Variation in the relationships between parties and their MPs
supposes different procedures for agenda-setting. In the light of
the aforementioned relationships, it is logical to find different
degrees of participation for MPs in agenda-setting in accordance
with their responses to their parties' policies. Findings show
that 61.8 per cent of MPs say the politburo and party leaders have
the most say in party policy and 20 per cent refer that to party
convention. This emphasises Michels' "iron law of
oligarchy", which states that an organisation is dominated by
its leadership [13].
In the same vein, though from a different perspective, Von
Beyme believes the balance of power between the central party
organisation and the parliamentary party has shifted to the
disadvantage of the latter [14]. Empirical studies, however, do not
support Michels' and Von Beyme's positions that all parties would
develop dominance by extra-parliamentary parties. There is still
substantial scope for other possibilities [15]. Other research
concludes:
'Doctrinaire parties experienced high degree of centralisation
and involvement with low levels of complexity and factionalism in
their organisation and fared poorly at the polls while maintaining
strong cohesion in the legislature and engaging in many
activities. On the other hand, parties that we call 'mobilising'
tend to do well in elections, while engaging in several
non-campaign activities although showing little legislative
cohesion. Organisationally, mobilising parties tend to be highly
complex but not very centralised, and they have little
factionalism and low levels of membership involvement' [16].

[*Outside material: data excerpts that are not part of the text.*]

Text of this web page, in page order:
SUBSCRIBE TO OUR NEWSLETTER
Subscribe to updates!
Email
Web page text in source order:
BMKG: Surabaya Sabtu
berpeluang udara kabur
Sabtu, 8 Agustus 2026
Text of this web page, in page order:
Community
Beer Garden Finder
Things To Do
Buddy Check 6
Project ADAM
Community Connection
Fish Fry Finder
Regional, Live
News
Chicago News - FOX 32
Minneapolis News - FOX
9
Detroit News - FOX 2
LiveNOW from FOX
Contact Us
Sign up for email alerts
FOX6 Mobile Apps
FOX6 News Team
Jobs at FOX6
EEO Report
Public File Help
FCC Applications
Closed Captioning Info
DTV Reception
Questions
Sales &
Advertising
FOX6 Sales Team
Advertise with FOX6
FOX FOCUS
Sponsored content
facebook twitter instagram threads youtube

Different MPs' behaviour, then, goes beyond party leadership
domination and points to the effect of other factors. Al-Saqqaf
argues that the main factor influencing MPs in Yemen is the media
[17]. Despite that, 66.4 per cent of the MPs said the media are
not important. The media, however, probably influence MPs
indirectly through influencing parties' election manifestos. Yet,
two other factors are still important in relations between MPs and
their parties. The first is the MPs' personal experiences and
attitudes. The second is the type of the issues raised: the more
the issues are clear and have a direct effect on people, the more
MPs are responsive regardless of their parties' points of view.

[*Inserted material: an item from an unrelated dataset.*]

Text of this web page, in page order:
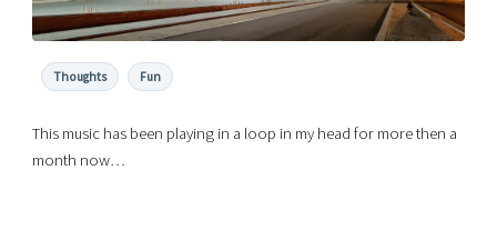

Nomination is certainly not the exclusive preserve of the party
at the centre. There are no rules or law in Yemen establishing
criteria for nomination. Apart from the YSP, all parties seek
nominees who have the best chance of carrying their
constituencies. The YSP boycotted the 1997 election, making it
difficult to observe changes in its selection, as happened with
the other left-to-centre parties, which modified their criteria
for nomination from loyalty and ideology to the ability of a
nominee to win a constituency. In general, because of the
traditional society based on kinship networks, only 57.7 per cent
of the MPs said they are representing a political party.
Therefore, nomination to a great extent is based on social and
personal characteristics.
Linked to this is the incumbency rate, which was 21 per cent in
the 1993 Parliament and 42 per cent in the 1997 Parliament. The
latter had a higher rate for two reasons. First, most of the MPs
elected to the 1993 Parliament were new because the MPs of the
1990 Parliament were appointed and among them only 12.9 per cent
had been re-elected. The second factor is the absence of the YSP
in 1997 because it boycotted the election, providing a space for
others for re-election. Overall, among the incumbents 42.3 per
cent belonged to the GPC, 25.4 per cent to the YSP, 15.2 per cent
to the Islah, 13.5 per cent were Independents, and 1.8 per cent
for each were from the Ba'ath and Nasserite parties.
For those who were denied re-nomination, it never happened
because of their stand on a policy question. A considerable number
of nominees are chosen at local level because of their status,
which makes parties endorse their nomination. Many MPs also
competed as independents and later different parties competed to
affiliate them. The GPC is the most successful in recruiting
independent MPs because of the privileges it provides as a ruling
party. Weak control over nomination deprives parties of a powerful
instrument for imposing ideology and policy conformity on MPs.